§ **Your objective**
Repeat each entry exactly; omit all pictures.

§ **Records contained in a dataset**
::::
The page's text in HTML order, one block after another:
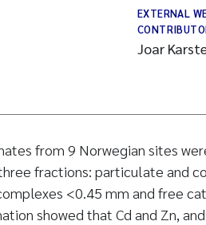
EXTERNAL
Joar
from 9 Norwegian sites
fractions: particulate and
<0.45 mm and free
showed that Cd and Zn,
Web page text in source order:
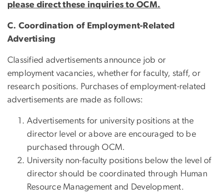
please direct these inquiries to OCM.
C. Coordination of Employment-Related
Advertising
Classified advertisements announce job or
employment vacancies, whether for faculty, staff, or
research positions. Purchases of employment-related
advertisements are made as follows:
Advertisements for university positions at the
director level or above are encouraged to be
purchased through OCM.
University non-faculty positions below the level of
director should be coordinated through Human
Resource Management and Development.
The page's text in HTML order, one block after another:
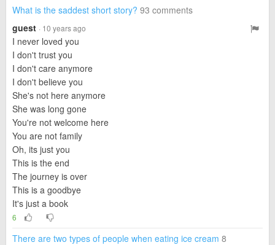
What is the saddest short story? 93 comments
guest · 10 years ago
I never loved you
I don't trust you
I don't care anymore
I don't believe you
She's not here anymore
She was long gone
You're not welcome here
You are not family
Oh, its just you
This is the end
The journey is over
This is a goodbye
It's just a book
6
There are two types of people when eating ice cream 8
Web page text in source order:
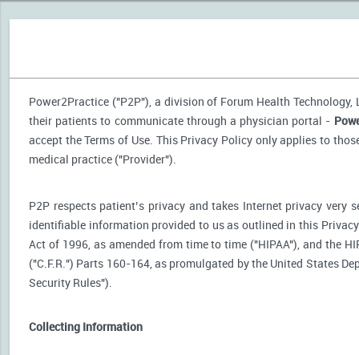
Power2Practice ("P2P"), a division of Forum Health
their patients to communicate through a physician portal -
accept the Terms of Use. This Privacy Policy only applies to
medical practice ("Provider").
P2P respects patient’s privacy and takes Internet privacy very
identifiable information provided to us as outlined in this
Act of 1996, as amended from time to time ("HIPAA"), and the
("C.F.R.") Parts 160-164, as promulgated by the United States
Security Rules").
Collecting Information
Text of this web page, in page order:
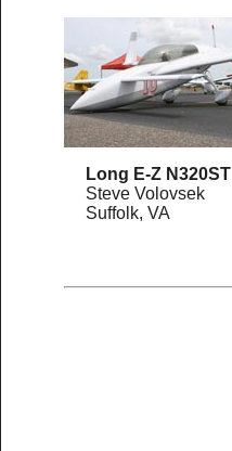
::::
§ **Solution to the exercise**
The page's text in HTML order, one block after another:
EXTERNAL
Joar
from 9 Norwegian sites
fractions: particulate and
<0.45 mm and free
showed that Cd and Zn,
Web page text in source order:
please direct these inquiries to OCM.
C. Coordination of Employment-Related
Advertising
Classified advertisements announce job or
employment vacancies, whether for faculty, staff, or
research positions. Purchases of employment-related
advertisements are made as follows:
Advertisements for university positions at the
director level or above are encouraged to be
purchased through OCM.
University non-faculty positions below the level of
director should be coordinated through Human
Resource Management and Development.
The page's text in HTML order, one block after another:
What is the saddest short story? 93 comments
guest · 10 years ago
I never loved you
I don't trust you
I don't care anymore
I don't believe you
She's not here anymore
She was long gone
You're not welcome here
You are not family
Oh, its just you
This is the end
The journey is over
This is a goodbye
It's just a book
6
There are two types of people when eating ice cream 8
Web page text in source order:
Power2Practice ("P2P"), a division of Forum Health
their patients to communicate through a physician portal -
accept the Terms of Use. This Privacy Policy only applies to
medical practice ("Provider").
P2P respects patient’s privacy and takes Internet privacy very
identifiable information provided to us as outlined in this
Act of 1996, as amended from time to time ("HIPAA"), and the
("C.F.R.") Parts 160-164, as promulgated by the United States
Security Rules").
Collecting Information
Text of this web page, in page order:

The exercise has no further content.